===== Exercise inputs

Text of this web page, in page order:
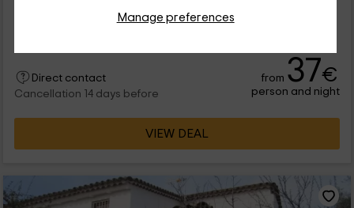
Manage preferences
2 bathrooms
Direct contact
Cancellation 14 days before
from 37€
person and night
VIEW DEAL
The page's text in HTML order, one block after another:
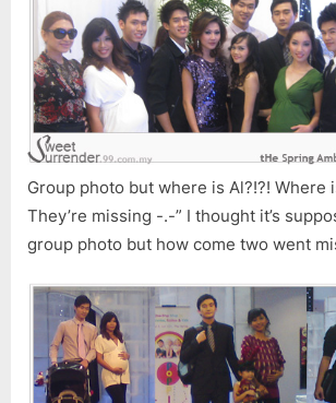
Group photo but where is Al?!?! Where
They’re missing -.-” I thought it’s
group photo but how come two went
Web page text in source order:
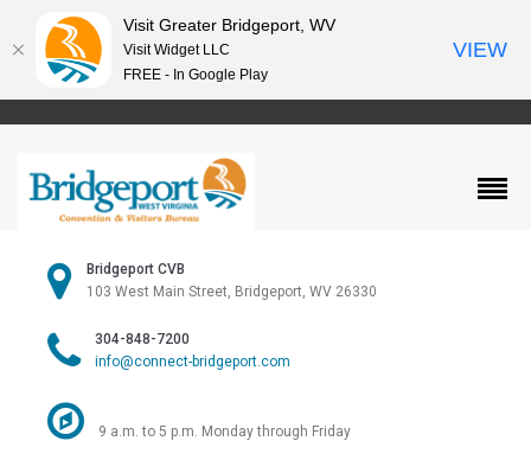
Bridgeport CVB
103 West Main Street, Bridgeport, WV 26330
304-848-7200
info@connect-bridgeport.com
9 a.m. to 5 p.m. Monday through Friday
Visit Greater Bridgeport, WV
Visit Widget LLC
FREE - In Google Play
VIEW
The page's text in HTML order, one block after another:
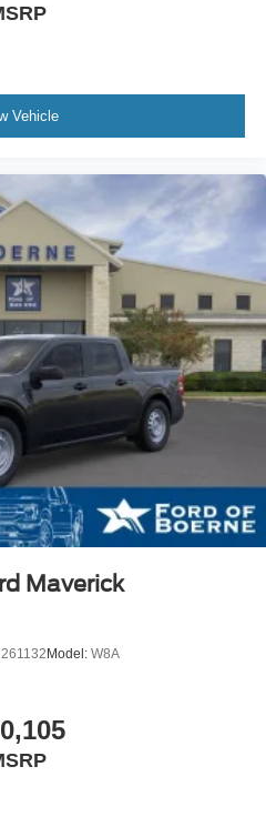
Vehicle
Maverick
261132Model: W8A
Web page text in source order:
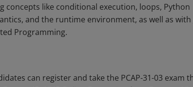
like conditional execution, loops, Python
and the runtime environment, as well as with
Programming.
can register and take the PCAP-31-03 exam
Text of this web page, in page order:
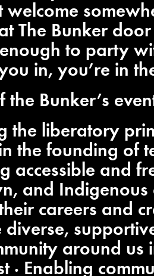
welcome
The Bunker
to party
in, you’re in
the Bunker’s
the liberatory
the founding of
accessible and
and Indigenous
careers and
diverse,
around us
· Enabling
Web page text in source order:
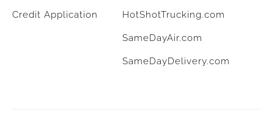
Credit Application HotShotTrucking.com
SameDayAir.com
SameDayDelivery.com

==========

**Problem requirements:** Reproduce the listing exactly. The pictures are to be omitted.

**Expected output:**
Text of this web page, in page order:
Manage preferences
2 bathrooms
Direct contact
Cancellation 14 days before
from 37€
person and night
VIEW DEAL
The page's text in HTML order, one block after another:
Group photo but where is Al?!?! Where
They’re missing -.-” I thought it’s
group photo but how come two went
Web page text in source order:
Bridgeport CVB
103 West Main Street, Bridgeport, WV 26330
304-848-7200
info@connect-bridgeport.com
9 a.m. to 5 p.m. Monday through Friday
Visit Greater Bridgeport, WV
Visit Widget LLC
FREE - In Google Play
VIEW
The page's text in HTML order, one block after another:
Vehicle
Maverick
261132Model: W8A
Web page text in source order:
like conditional execution, loops, Python
and the runtime environment, as well as with
Programming.
can register and take the PCAP-31-03 exam
Text of this web page, in page order:
welcome
The Bunker
to party
in, you’re in
the Bunker’s
the liberatory
the founding of
accessible and
and Indigenous
careers and
diverse,
around us
· Enabling
Web page text in source order:
Credit Application HotShotTrucking.com
SameDayAir.com
SameDayDelivery.com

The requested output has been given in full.